What you will do: What is needed is an exact transcription of every record, minus the pictures.

*** Excerpted data ***

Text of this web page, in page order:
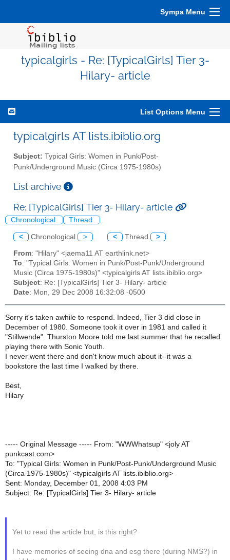
Sympa Menu
typicalgirls - Re: [TypicalGirls] Tier 3-
Hilary- article
List Options Menu
typicalgirls AT lists.ibiblio.org
Subject: Typical Girls: Women in Punk/Post-
Punk/Underground Music (Circa 1975-1980s)
List archive
Re: [TypicalGirls] Tier 3- Hilary- article
Chronological Thread
< Chronological > < Thread >
From: "Hilary" <jaema11 AT earthlink.net>
To: "Typical Girls: Women in Punk/Post-Punk/Underground
Music (Circa 1975-1980s)" <typicalgirls AT lists.ibiblio.org>
Subject: Re: [TypicalGirls] Tier 3- Hilary- article
Date: Mon, 29 Dec 2008 16:32:08 -0500
Sorry it's taken awhile to respond. Indeed, Tier 3 did close in
December of 1980. Someone took it over in 1981 and called it
"Stillwende". Thurston Moore told me last summer that he recalled
playing there with Sonic Youth.
I never went there and don't know much about it--it was a
bookstore the last time I walked by there.
Best,
Hilary
----- Original Message ----- From: "WWWhatsup" <joly AT
punkcast.com>
To: "Typical Girls: Women in Punk/Post-Punk/Underground Music
(Circa 1975-1980s)" <typicalgirls AT lists.ibiblio.org>
Sent: Monday, December 01, 2008 4:03 PM
Subject: Re: [TypicalGirls] Tier 3- Hilary- article
Yet to read the article but, is this right?
I have memories of seeing dna and esg there (during NMS?) in
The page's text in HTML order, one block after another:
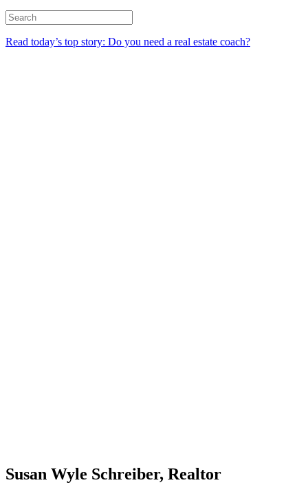
Read today’s top story: Do you need a real estate coach?
Susan Wyle Schreiber, Realtor
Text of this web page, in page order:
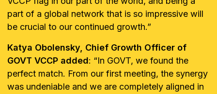
part of a global network that is so impressive will
be crucial to our continued growth.”
Katya Obolensky, Chief Growth Officer of
GOVT VCCP added: “In GOVT, we found the
perfect match. From our first meeting, the synergy
was undeniable and we are completely aligned in
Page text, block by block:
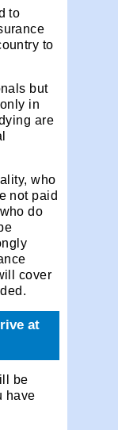
to
to
but
in
are
who
not paid
do
cover
at
be
have

*** End of Excerpted data ***

Output of the exercise:
Text of this web page, in page order:
Sympa Menu
typicalgirls - Re: [TypicalGirls] Tier 3-
Hilary- article
List Options Menu
typicalgirls AT lists.ibiblio.org
Subject: Typical Girls: Women in Punk/Post-
Punk/Underground Music (Circa 1975-1980s)
List archive
Re: [TypicalGirls] Tier 3- Hilary- article
Chronological Thread
< Chronological > < Thread >
From: "Hilary" <jaema11 AT earthlink.net>
To: "Typical Girls: Women in Punk/Post-Punk/Underground
Music (Circa 1975-1980s)" <typicalgirls AT lists.ibiblio.org>
Subject: Re: [TypicalGirls] Tier 3- Hilary- article
Date: Mon, 29 Dec 2008 16:32:08 -0500
Sorry it's taken awhile to respond. Indeed, Tier 3 did close in
December of 1980. Someone took it over in 1981 and called it
"Stillwende". Thurston Moore told me last summer that he recalled
playing there with Sonic Youth.
I never went there and don't know much about it--it was a
bookstore the last time I walked by there.
Best,
Hilary
----- Original Message ----- From: "WWWhatsup" <joly AT
punkcast.com>
To: "Typical Girls: Women in Punk/Post-Punk/Underground Music
(Circa 1975-1980s)" <typicalgirls AT lists.ibiblio.org>
Sent: Monday, December 01, 2008 4:03 PM
Subject: Re: [TypicalGirls] Tier 3- Hilary- article
Yet to read the article but, is this right?
I have memories of seeing dna and esg there (during NMS?) in
The page's text in HTML order, one block after another:
Read today’s top story: Do you need a real estate coach?
Susan Wyle Schreiber, Realtor
Text of this web page, in page order:
part of a global network that is so impressive will
be crucial to our continued growth.”
Katya Obolensky, Chief Growth Officer of
GOVT VCCP added: “In GOVT, we found the
perfect match. From our first meeting, the synergy
was undeniable and we are completely aligned in
Page text, block by block:
to
to
but
in
are
who
not paid
do
cover
at
be
have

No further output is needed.